RECHTBANK ZWOLLE - LELYSTAD
Sector Strafrecht - Meervoudige Strafkamer
Parketnummers : 07.651118-11, 07.651103-11
Uitspraak: 22 november 2011
(Verdachte),
geboren op (Geboortedatum) te (Geboorteplaats),
verblijvende te (Adres).
Het onderzoek ter terechtzitting heeft plaatsgevonden op 8 november 2011. De verdachte is verschenen, bijgestaan door mr. A.J. ter Wee, advocaat te Zwolle.
De officier van justitie, mr.
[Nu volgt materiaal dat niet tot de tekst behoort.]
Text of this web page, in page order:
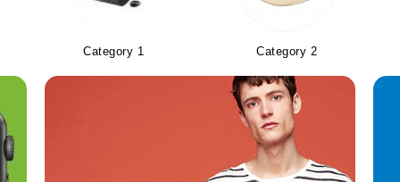
Category 1 Category 2
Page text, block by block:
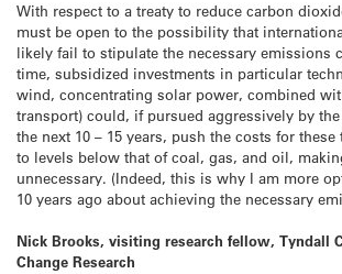
With respect to a treaty to reduce carbon
must be open to the possibility that
likely fail to stipulate the necessary emissions
time, subsidized investments in particular
wind, concentrating solar power, combined
transport) could, if pursued aggressively by
the next 10 – 15 years, push the costs for
to levels below that of coal, gas, and oil,
unnecessary. (Indeed, this is why I am more
10 years ago about achieving the necessary
Nick Brooks, visiting research fellow, Tyndall
Change Research
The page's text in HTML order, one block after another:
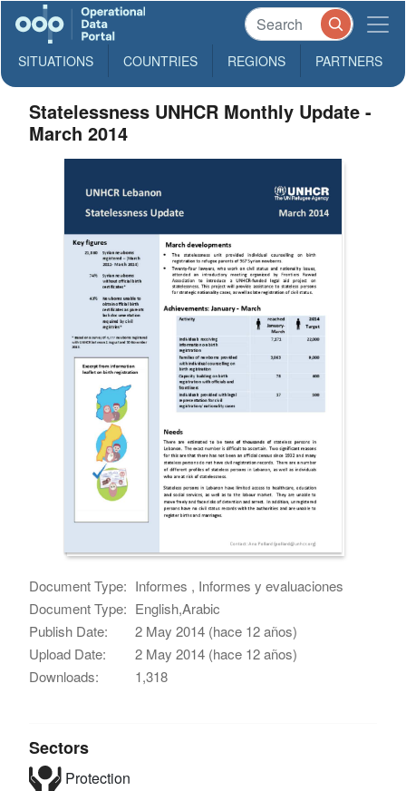
SITUATIONS COUNTRIES REGIONS PARTNERS
Statelessness UNHCR Monthly Update -
March 2014
Document Type: Informes , Informes y evaluaciones
Document Type: English,Arabic
Publish Date:
2 May 2014 (hace 12 años)
Upload Date:
2 May 2014 (hace 12 años)
Downloads:
1,318
Sectors
Protection
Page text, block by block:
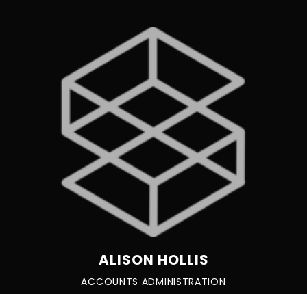
ALISON HOLLIS
ACCOUNTS ADMINISTRATION
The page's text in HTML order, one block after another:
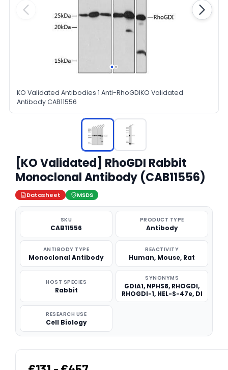
KO Validated Antibodies 1 Anti-RhoGDIKO Validated
Antibody CAB11556
[KO Validated] RhoGDI Rabbit
Monoclonal Antibody (CAB11556)
Datasheet MSDS
SKU
CAB11556
PRODUCT TYPE
Antibody
ANTIBODY TYPE
Monoclonal Antibody
REACTIVITY
Human, Mouse, Rat
HOST SPECIES
Rabbit
SYNONYMS
GDIA1, NPHS8, RHOGDI,
RHOGDI-1, HEL-S-47e, DI
RESEARCH USE
Cell Biology
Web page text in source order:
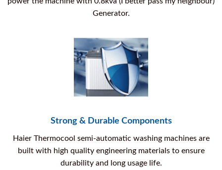
Generator.
Strong & Durable Components
Haier Thermocool semi-automatic washing machines are
built with high quality engineering materials to ensure
durability and long usage life.
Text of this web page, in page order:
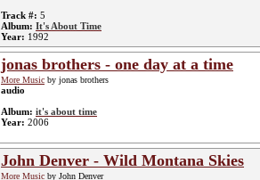
Track #: 5
Album: It's About Time
Year: 1992
jonas brothers - one day at a time
More Music by jonas brothers
audio
Album: it's about time
Year: 2006
John Denver - Wild Montana Skies
More Music by John Denver
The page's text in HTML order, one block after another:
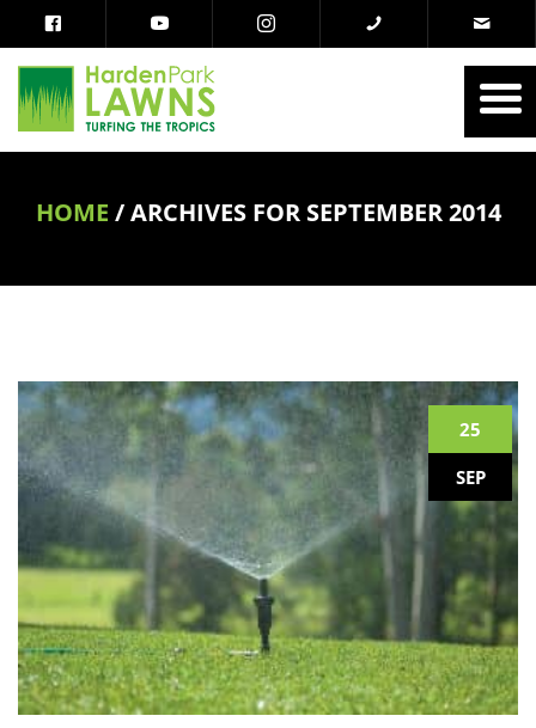
HOME /ARCHIVES FOR SEPTEMBER 2014
25
SEP
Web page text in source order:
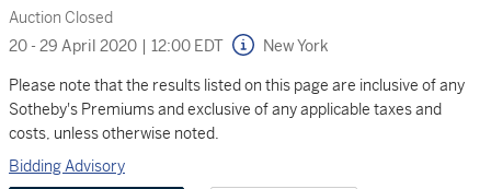
Auction Closed
20 - 29 April 2020 | 12:00 EDT New York
Please note that the results listed on this page are inclusive of any
Sotheby's Premiums and exclusive of any applicable taxes and
costs, unless otherwise noted.
Bidding Advisory
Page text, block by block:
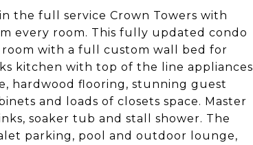
the full service Crown Towers with
every room. This fully updated condo
with a full custom wall bed for
kitchen with top of the line appliances
hardwood flooring, stunning guest
and loads of closets space. Master
soaker tub and stall shower. The
parking, pool and outdoor lounge,
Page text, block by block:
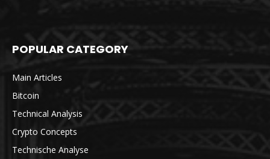
POPULAR CATEGORY
Main Articles
Bitcoin
Technical Analysis
Crypto Concepts
Technische Analyse
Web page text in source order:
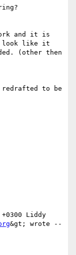
and it is
look like it
(other then
redrafted to be
Liddy
&gt; wrote --
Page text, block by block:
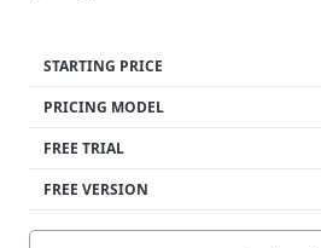
STARTING PRICE
PRICING MODEL
FREE TRIAL
FREE VERSION
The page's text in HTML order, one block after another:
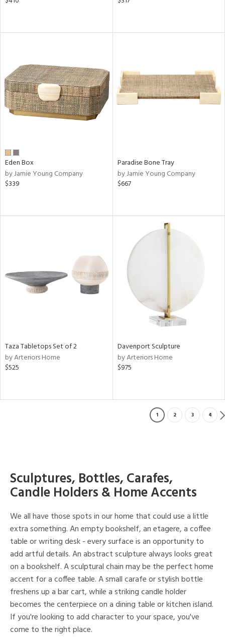
Eden Box
by Jamie Young Company
$339
Paradise Bone Tray
by Jamie Young Company
$667
Taza Tabletops Set of 2
by Arteriors Home
$525
Davenport Sculpture
by Arteriors Home
$975
1 2 3 4
Sculptures, Bottles, Carafes,
Candle Holders & Home Accents
We all have those spots in our home that could use a little
extra something. An empty bookshelf, an etagere, a coffee
table or writing desk - every surface is an opportunity to
add artful details. An abstract sculpture always looks great
on a bookshelf. A sculptural chain may be the perfect home
accent for a coffee table. A small carafe or stylish bottle
freshens up a bar cart, while a striking candle holder
becomes the centerpiece on a dining table or kitchen island.
If you're looking to add character to your space, you've
come to the right place.
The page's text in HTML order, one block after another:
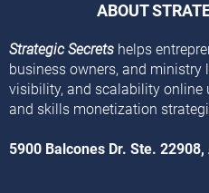
ABOUT
Strategic Secrets helps
business owners, and ministry
visibility, and scalability online
and skills monetization
5900 Balcones Dr. Ste. 22908,
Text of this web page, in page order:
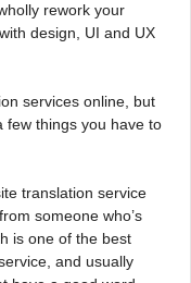
rework your
design, UI and UX
services online, but
few things you have to
translation service
someone who’s
is one of the best
and usually
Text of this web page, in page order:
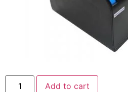
Add to cart
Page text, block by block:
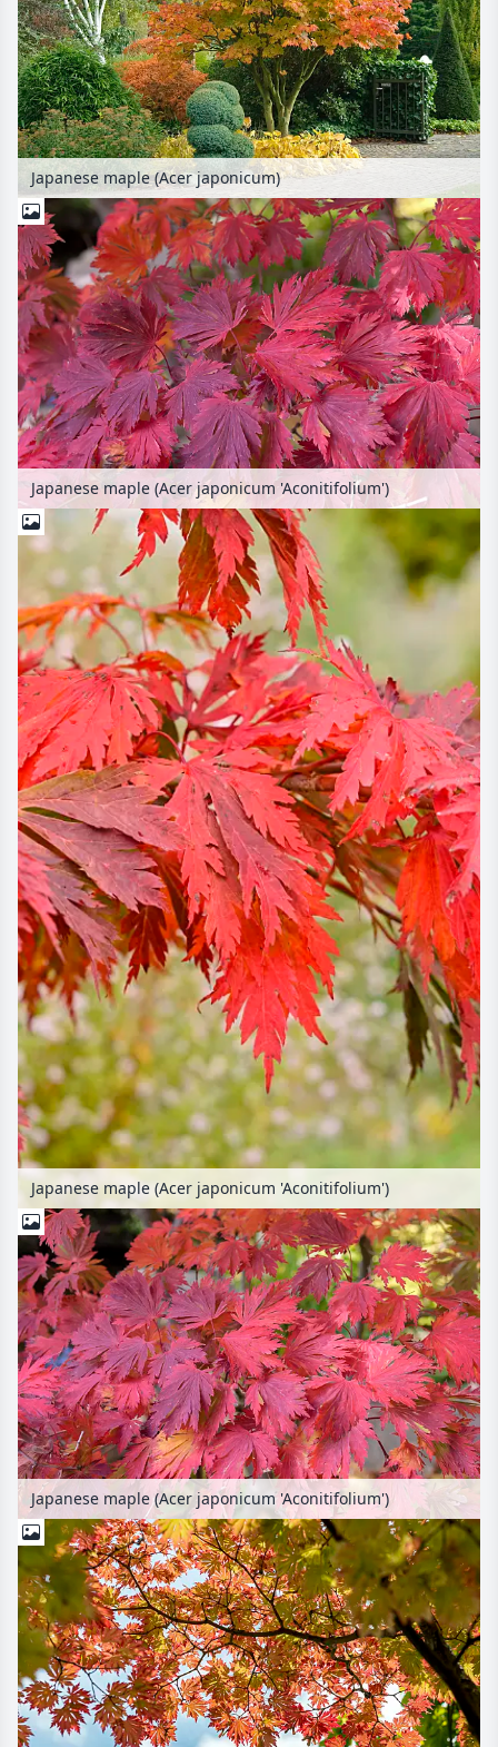
Japanese maple (Acer japonicum)
Japanese maple (Acer japonicum 'Aconitifolium')
Japanese maple (Acer japonicum 'Aconitifolium')
Japanese maple (Acer japonicum 'Aconitifolium')
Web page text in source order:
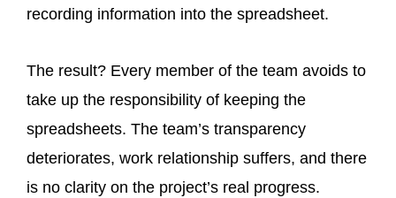
recording information into the spreadsheet.
The result? Every member of the team avoids to
take up the responsibility of keeping the
spreadsheets. The team’s transparency
deteriorates, work relationship suffers, and there
is no clarity on the project’s real progress.
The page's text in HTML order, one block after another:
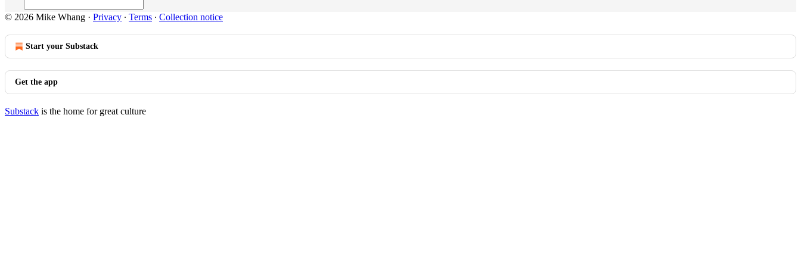
© 2026 Mike Whang · Privacy ∙ Terms ∙ Collection notice
Start your Substack
Get the app
Substack is the home for great culture
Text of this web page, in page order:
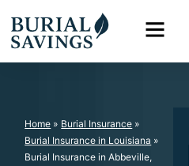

M.J. van Dijck, heeft ter terechtzitting ter zake het onder 1, 2, 3 en 4 subsidiair ten laste gelegde gevorderd de veroordeling van verdachte tot een gevangenisstraf van 10 maanden waarvan 5 maanden voorwaardelijk met een proeftijd van twee jaren met de bijzondere voorwaarden dat verdachte zich gedurende de proeftijd zal gedragen naar de voorschriften en aanwijzingen te geven door of namens de reclassering en dat hij een klinische behandeling zal ondergaan voor de maximale duur van één jaar.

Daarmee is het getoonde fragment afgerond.